I am trying to wrap my head around back-propagation in a neural network with a Softmax classifier, which uses the Softmax function:
\begin{equation} p_j = \frac{e^{o_j}}{\sum_k e^{o_k}} \end{equation}
This is used in a loss function of the form
\begin{equation}L = -\sum_j y_j \log p_j,\end{equation}
where $o$ is a vector.

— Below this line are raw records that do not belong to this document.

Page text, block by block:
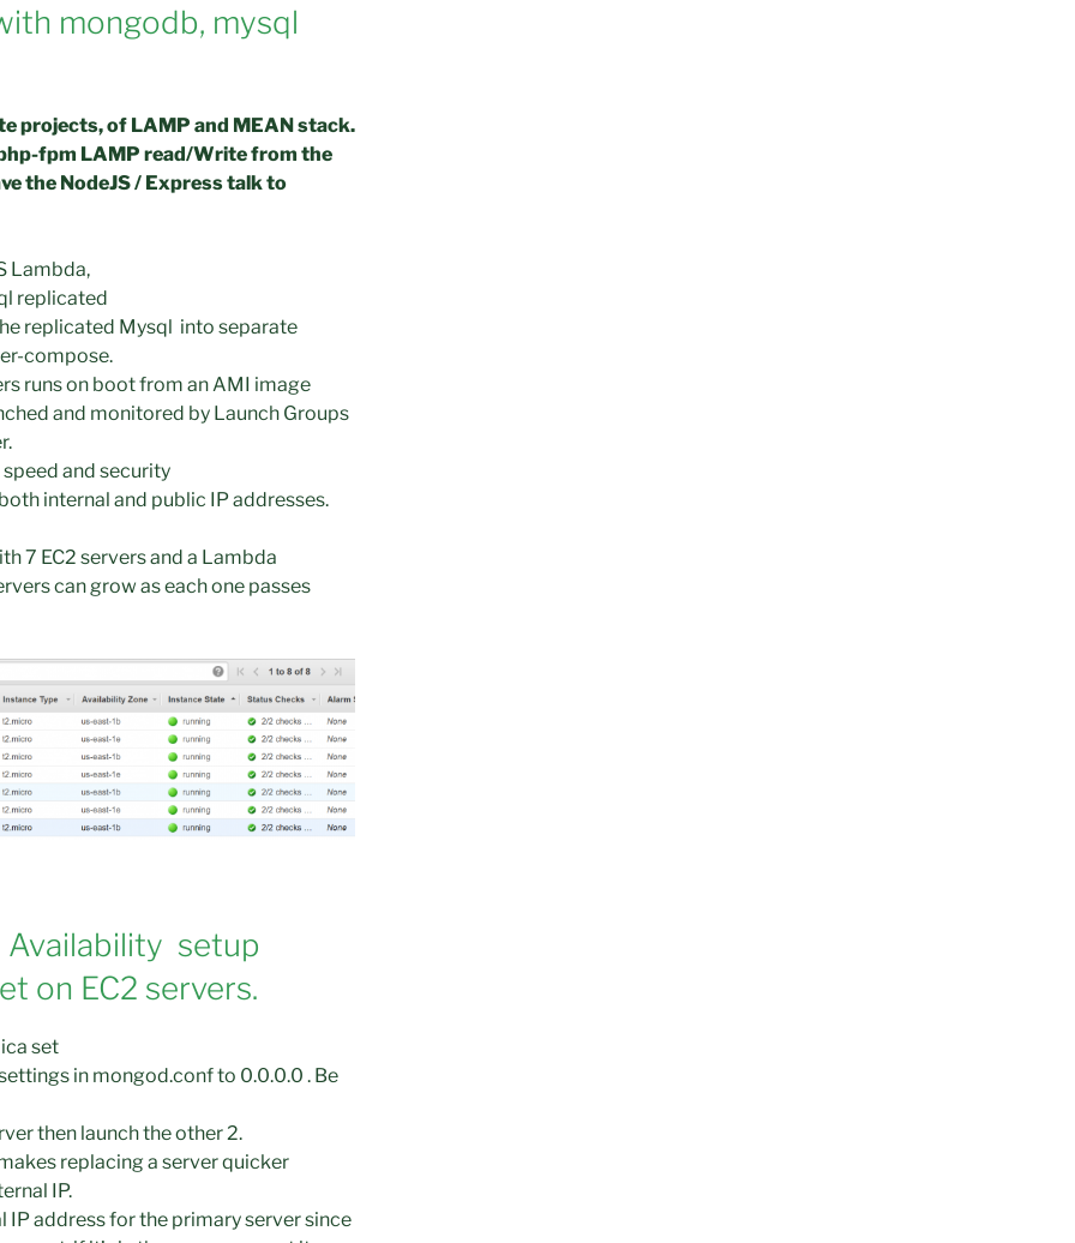
mongodb, mysql
projects, of LAMP and MEAN stack.
fpm LAMP read/Write from the
the NodeJS / Express talk to
Lambda,
replicated
replicated Mysql into separate
compose.
runs on boot from an AMI image
and monitored by Launch Groups
and security
internal and public IP addresses.
7 EC2 servers and a Lambda
can grow as each one passes
Availability setup
on EC2 servers.
set
in mongod.conf to 0.0.0.0 . Be
then launch the other 2.
replacing a server quicker
IP.
IP address for the primary server since
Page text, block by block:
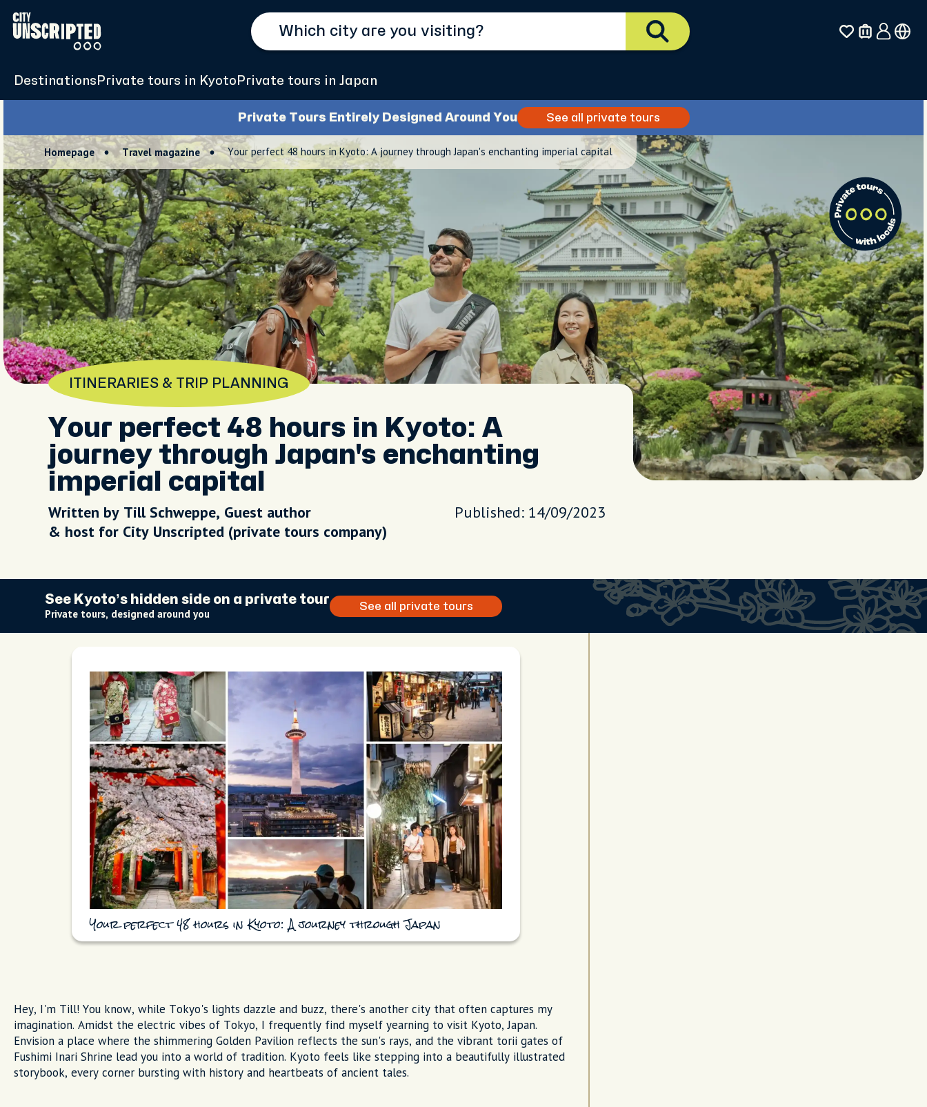
Destinations Private tours in Kyoto Private tours in Japan
Private Tours Entirely Designed Around You See all private tours
Homepage Travel magazine Your perfect 48 hours in Kyoto: A journey through Japan's enchanting imperial capital
ITINERARIES & TRIP PLANNING
Your perfect 48 hours in Kyoto: A
journey through Japan's enchanting
imperial capital
Written by Till Schweppe, Guest author
& host for City Unscripted (private tours company)
Published: 14/09/2023
See Kyoto’s hidden side on a private tour
Private tours, designed around you
See all private tours
Your perfect 48 hours in Kyoto: A journey through Japan
Hey, I'm Till! You know, while Tokyo's lights dazzle and buzz, there's another city that often captures my
imagination. Amidst the electric vibes of Tokyo, I frequently find myself yearning to visit Kyoto, Japan.
Envision a place where the shimmering Golden Pavilion reflects the sun's rays, and the vibrant torii gates of
Fushimi Inari Shrine lead you into a world of tradition. Kyoto feels like stepping into a beautifully illustrated
storybook, every corner bursting with history and heartbeats of ancient tales.

I need the derivative of $L$ with respect to $o$. Now if my derivatives are right,
\begin{equation} \frac{\partial p_j}{\partial o_i} = p_i(1 - p_i),\quad i = j \end{equation}
and
\begin{equation} \frac{\partial p_j}{\partial o_i} = -p_i p_j,\quad i \neq j. \end{equation}
Using this result we obtain
\begin{eqnarray} \frac{\partial L}{\partial o_i} &=& - \left (y_i (1 - p_i) + \sum_{k\neq i}-p_k y_k \right )\\ &=&p_i y_i - y_i + \sum_{k\neq i} p_k y_k\\ &=& \left (\sum_i p_i y_i \right ) - y_i \end{eqnarray}
According to slides I'm using, however, the result should be
\begin{equation} \frac{\partial L}{\partial o_i} = p_i - y_i. \end{equation}
Can someone please tell me where I'm going wrong?